Vario stuck a toe in the UK waters for the first time in some years towards the end of 2004. 2005 is its first “proper” year, with dealers across the country and a new range of bikes. The Oxyd replaces the Ikso, which we tested a few months back and found to be promising but flawed in places. The new bike has more travel and a revised spec, although if you’re comparing from year to year bear in mind that we tested the base RC version of the Ikso and we’re looking at the pricier Oxyd SL here.


Funky tube shaping ahoy!

The resemblance between the Oxyd and Ikso frames is clear, but the Oxyd is actually completely new and a considerably cleaner design. The welded-on head tube gusset has gone, replaced by flavour-of-the-year hydroformed cleverness at the front of the down tube. There’s more neat shaping at the other end, with the tube turning into a sort-of box section at the bottom bracket complete with faintly Corvette-esque scalloped sides.

The main swingarm pivot is in about the same place, but the swingarm itself is all-new. It’s entertainingly asymmetrical, with the left-hand chainstay following a direct line between pivot and dropout and the right-hand one adopting a slightly more circuitous, mech-clearing route.

We’re pleased to see that the Oxyd has a full-length seat tube with the front mech on it, rather than the Ikso’s troublesome swingarm-mounted mech. There’s plenty of mud room at the back (even allowing for the skinny tyres fitted), but the top of the swingarm is very wide. Our skinny-legged testers were OK with it, but riders with larger calves and/or a heels-in pedalling stance will probably find that they brush their legs on it and we expect that some people just wouldn’t be able to ride it. Try before you buy…

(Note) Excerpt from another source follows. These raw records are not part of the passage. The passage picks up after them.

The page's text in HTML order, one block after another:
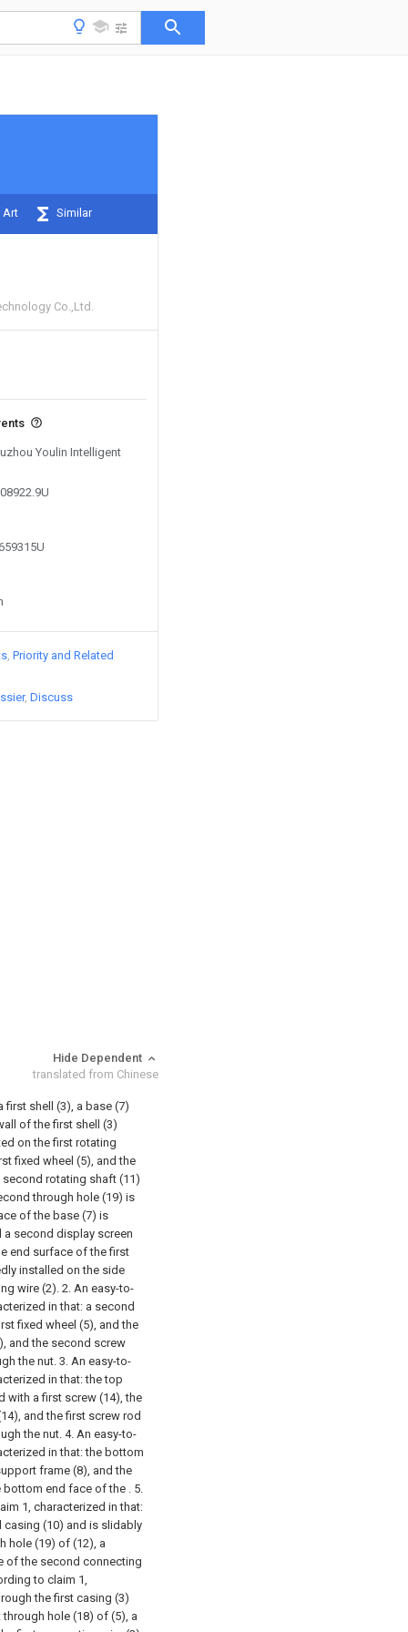
Art Similar
Co.,Ltd.
Youlin Intelligent
Priority and Related
Discuss
Hide Dependent
translated from Chinese
first shell (3), a base (7)
of the first shell (3)
on the first rotating
fixed wheel (5), and the
rotating shaft (11)
through hole (19) is
of the base (7) is
second display screen
end surface of the first
installed on the side
wire (2). 2. An easy-to-
in that: a second
fixed wheel (5), and the
and the second screw
the nut. 3. An easy-to-
in that: the top
with a first screw (14), the
and the first screw rod
the nut. 4. An easy-to-
in that: the bottom
frame (8), and the
end face of the . 5.
1, characterized in that:
(10) and is slidably
hole (19) of (12), a
of the second connecting
to claim 1,
the first casing (3)
hole (18) of (5), a

We didn’t much like the cable routing on the Ikso either, but that’s been changed too with everything running under the top tube. It’s not quite spot-on though. One of the advantages of the suspension design is an open, uncluttered front triangle which is good for shouldering the bike (and being a fairly XCish bike this one might well get shouldered from time to time) but the rearmost cable stops are perfectly placed to dig into your shoulder. The cable stop for the front mech was clearly designed with a Shimano derailleur in mind, too – with the SRAM X-Gen unit fitted the cable comes out of the stop at a considerable angle and actually rubs on the inside of the suspension linkage.

The DLS suspension system

Speaking of the suspension linkage, it’s essentially the same Dynamic Link System as the Ikso. You can read that review for a brief explanation, but the upshot of it is that if you move your weight forward your leg movements tend not to activate the suspension. It all seems terribly counterintuitive and we were very sceptical, but it does actually appear to work. But more of that later.

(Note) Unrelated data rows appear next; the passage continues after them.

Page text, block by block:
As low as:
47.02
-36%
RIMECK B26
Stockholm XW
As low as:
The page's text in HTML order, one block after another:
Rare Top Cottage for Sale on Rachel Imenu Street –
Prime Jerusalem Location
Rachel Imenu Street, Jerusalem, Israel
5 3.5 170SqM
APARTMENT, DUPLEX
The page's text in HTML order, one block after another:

The shock is RockShox’s new Ario unit, which features a larger air can than the BAR on the Ikso. There’s no lockout on this version, but we can’t say we missed it. Two shock positions give 80 or 100mm of travel.


RockShox Reba fork

There are some excellently-specced bikes around for this kind of money, so the Vario’s up against some stiff competition. It puts up a good component fight, though. The fork is a RockShox Reba SL – you don’t get the PopLoc remote lever but you do get 100mm of lightweight travel in a stout package and super-tunable Motion Control damping. Transmission is also from the SRAM empire – X-9 triggers and rear mech, X-Gen front mech and an 11-32 cassette. The chain is a KMC – wouldn’t be our first choice but it seems to work. Cranks are Truvativ’s Giga-X-Pipe Stylos with outboard bearings and all that malarkey.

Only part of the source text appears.